A: I definitely disagree that an intrinsicist has to be dishonest. The ones I’m most familiar with were motivated primarily by a revulsion against subjectivism. And they held to “We have to adhere to reality,” and their intention was to beat down the wave of modern subjectivism. Why didn’t they grasp this? The questioner is overlooking the fact that it’s a tremendous jump between commonsense observations and a philosophic theory that integrates them. It takes a genius to state abstractly what everybody knows in some concretes. “A is A,” for instance, as an abstraction, was self-evident when it was named. But for how many millennia did human beings go through not grasping that contradictions are wrong, even though they knew that this was this and that was that? They hadn’t reached that abstract level. That’s why Aristotle was a genius, to be able to conceptualize the self-evident. How many people know, and have known, that you have to pursue your self-interest or you can’t live? In concretes—you have to go to a job and earn money, and so on.
Q: Why do you say that intrinsicism has been more influential than subjectivism?

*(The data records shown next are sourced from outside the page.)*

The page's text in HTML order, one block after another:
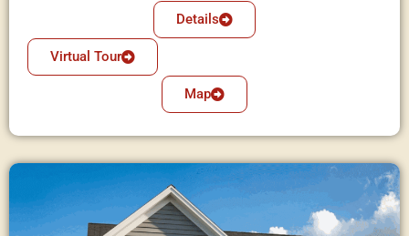
Details
Virtual Tour
Map
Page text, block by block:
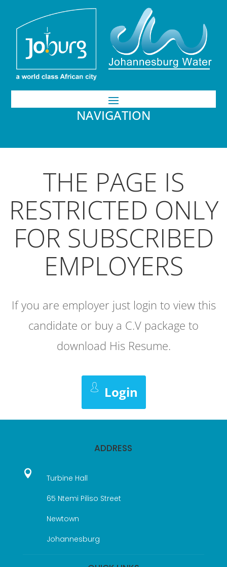
NAVIGATION
THE PAGE IS
RESTRICTED ONLY
FOR SUBSCRIBED
EMPLOYERS
If you are employer just login to view this
candidate or buy a C.V package to
download His Resume.
Login
ADDRESS

Turbine Hall
65 Ntemi Piliso Street
Newtown
Johannesburg
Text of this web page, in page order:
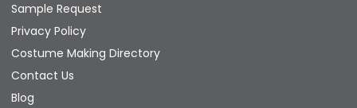
Sample Request
Privacy Policy
Costume Making Directory
Contact Us
Blog
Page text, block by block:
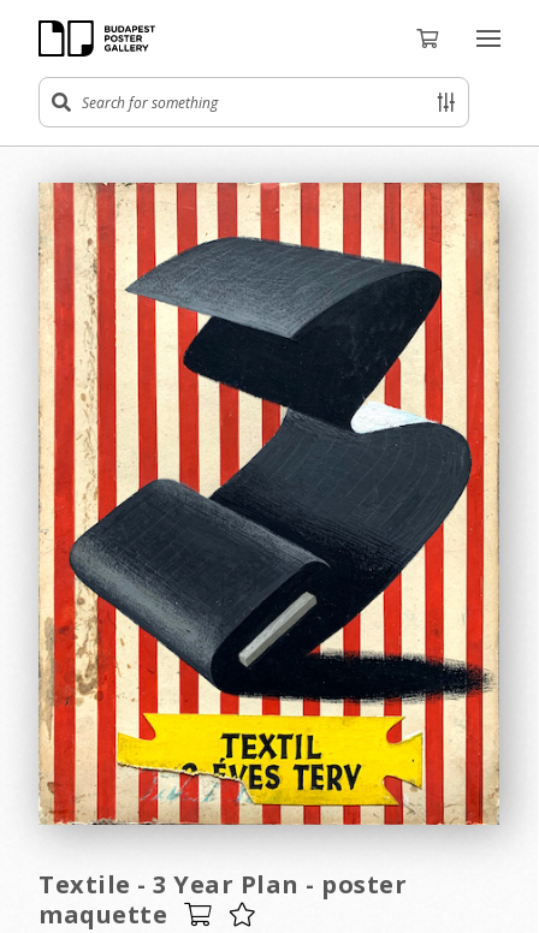
Textile - 3 Year Plan - poster
maquette

A: For a simple reason—a subjectivist says, “Go by your feelings.” Where do the feelings come from? Feelings are not primary. The subjectivists treat them as though they are, but in fact, they are not. So if you take these subjectivists, where did they get their feelings, passions, desires, and so on, which they claim are the criteria? They went to church, they went to school, they heard all the dogmas, they got them from somebody who took it on himself to give out standards (which the intrinsicists do), they absorbed those standards, they programmed themselves, and then they threw up their hands and said, “I’m just going to follow my automatic conditioning.” A subjectivist cannot generate a value judgment, because he’s looking to his own consciousness, which is empty. So he’s got to get it from somewhere, and the only two places are from reality or from an authority.